The source is in a GIT repository which need to clone. The repository is located on the CS Open Lab under the egm account: ~egm/public-git/cs686/bdd-package. You must use GIT to clone the repository as well as to get updates and revisions throughout the semester. The GIT clone can be done as:

\$ git clone ssh://_YOURID_@schizo.cs.byu.edu/~egm/public-git/cs686/bdd-package
Cloning into 'bdd-package'...
remote: Counting objects: 9, done.
remote: Compressing objects: 100% (8/8), done.
remote: Total 9 (delta 0), reused 0 (delta 0)
Receiving objects: 100% (9/9), 8.15 KiB, done.

Please note that <user> should be your user name for the CS system. Also, some versions of GIT do not like the ~-expansion so you might need to include the full path to my home directory (/users/faculty/egm/public-git/cs431/lectures).

## Building and Running

This source distribution will not compile and link out of the box as it is configured to use CUDD. You need to edit the Makefile to set any machine specific items that you may have including install location for CUDD. If you do not wish to use CUDD, then simply do not define USE_CUDD as explained in Makefile.
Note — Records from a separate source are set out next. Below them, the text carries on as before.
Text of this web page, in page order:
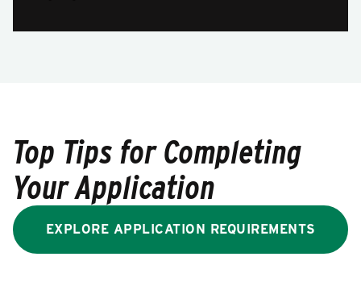
Top Tips for Completing
Your Application
EXPLORE APPLICATION REQUIREMENTS
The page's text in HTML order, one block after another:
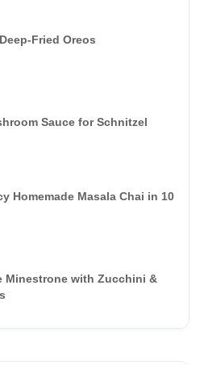
Fried Oreos
Sauce for Schnitzel
Homemade Masala Chai in 10
Minestrone with Zucchini &
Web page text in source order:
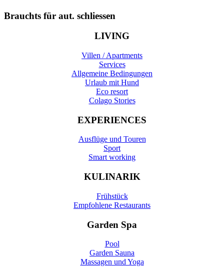
Brauchts für aut. schliessen
LIVING
Villen / Apartments
Services
Allgemeine Bedingungen
Urlaub mit Hund
Eco resort
Colago Stories
EXPERIENCES
Ausflüge und Touren
Sport
Smart working
KULINARIK
Frühstück
Empfohlene Restaurants
Garden Spa
Pool
Garden Sauna
Massagen und Yoga
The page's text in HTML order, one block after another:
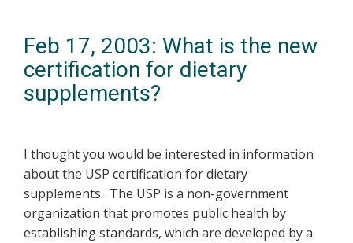
Feb 17, 2003: What is the new
certification for dietary
supplements?
I thought you would be interested in information
about the USP certification for dietary
supplements. The USP is a non-government
organization that promotes public health by
establishing standards, which are developed by a
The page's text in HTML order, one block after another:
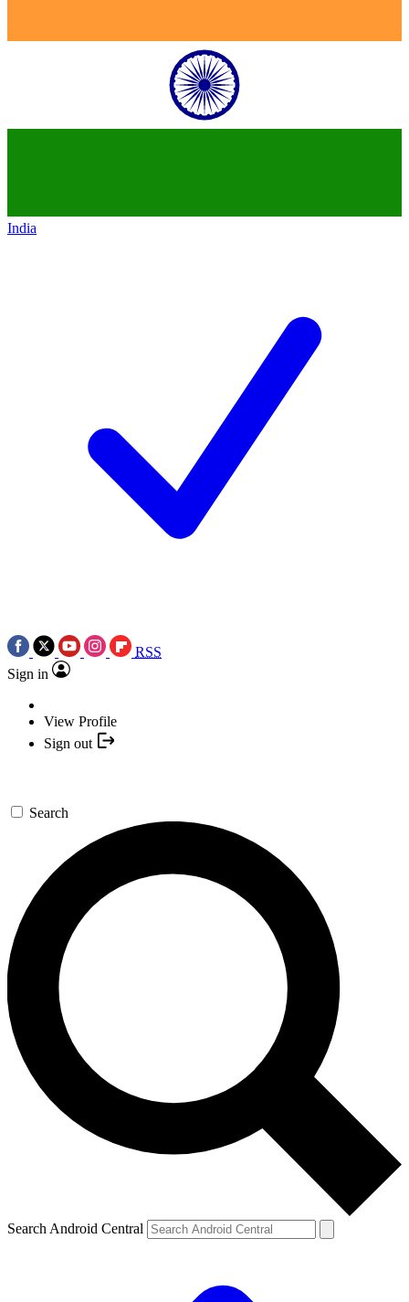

You should now be able to issue make to build the bdd-test exectuble. Type the command:

   > make; bdd-test

## Using CUDD as an Oracle

2) Create a lib directory in the CUDD source directory.

3) Create symbolic links in the lib directory for the following libraries:

    > ln -s ../obj/libobj.a
> ln -s ../cudd/libcudd.a
> ln -s ../mtr/libmtr.a
> ln -s ../util/libutil.a
> ln -s ../st/libst.a
> ln -s ../epd/libepd.a

4) Set the USE_CUDD variable to 1 in the Makefile 5) Set the CUDD variable to the source tree for your installation for CUDD 6) For OSX Mavericks with the latest version of Xcode, you will need to add -stdlib=libstdc++ to the CLFAGS when you try to link against the libraries using g++.

## bddToDot and Restrict

Using bddToDot is not mandatory for completing the homework. It is very possible to test your results by traversing your unique table and comparing to expected answers. If you would like to use it however, then please read on. When I made the choice to use C++ and CUDD rather than Java JBDD, I lost the simple functions f.getHigh() and f.getLow(); these are internal to CUDD and not available for public consumption. CUDD also does not have the “basic” cofactor that we discussed in class:

BDD basicCofactor(BDD f, int v, int pos) {
if (v > f.getVariable()) {
assert(0);
}
if (v == f.getVariable() && pos == 1) {
return f.getHigh()
}
if (v == f.getVariable() && pos == 0) {
return f.getLow()
}
return f;
}

CUDD does provide several versions of the more powerful cofactor that operates not on just a variable but any arbitrary function. One of these more powerful cofactor methods is restrict. The function f.Restrict(g) returns a new function that is f only variables in f are restricted to specific values which are those that make g true. If you call restrict as

BDD x = bddMgr.getVar(2);
f.Restrict(x);

The you get the function f with x set to true, which is a positive cofactor. f.Restrict(~x) is the negative cofactor. The Restrict method devolves into our basic cofactor if you only call it as suggested above (i.e., the answer is always either this.getLow(), this.getHigh(), or this). If you want to use bddToDot, then you need to add back into the interface the restrict function: BDD BDD::Restrict(BDD g) And implement that function in a manner similar to basic cofactor as below:

BDD Restrict(BDD g) {
if (isOne() || isZero()) return *this;
int varIng = g.getVariable();
int varInf = this.getVariable();
BDD high = g.getHigh();
BDD low = g.getLow();
// Make sure g is a variable or a negated variable
assert (high == bddMgr.getOne() || high == bddMgr.getZero());
assert (low == bddMgr.getOne() || low == bddMgr.getZero());
if (varIng > varInf) {
assert(0);
}
if (varIng == varInf) {
if (high == bddMgr.getOne())
return this.getHigh();
else
return this.getLow();
}
return *this;
}

The above code is only a template, and you will need to satisfy yourself that it is correct (or otherwise).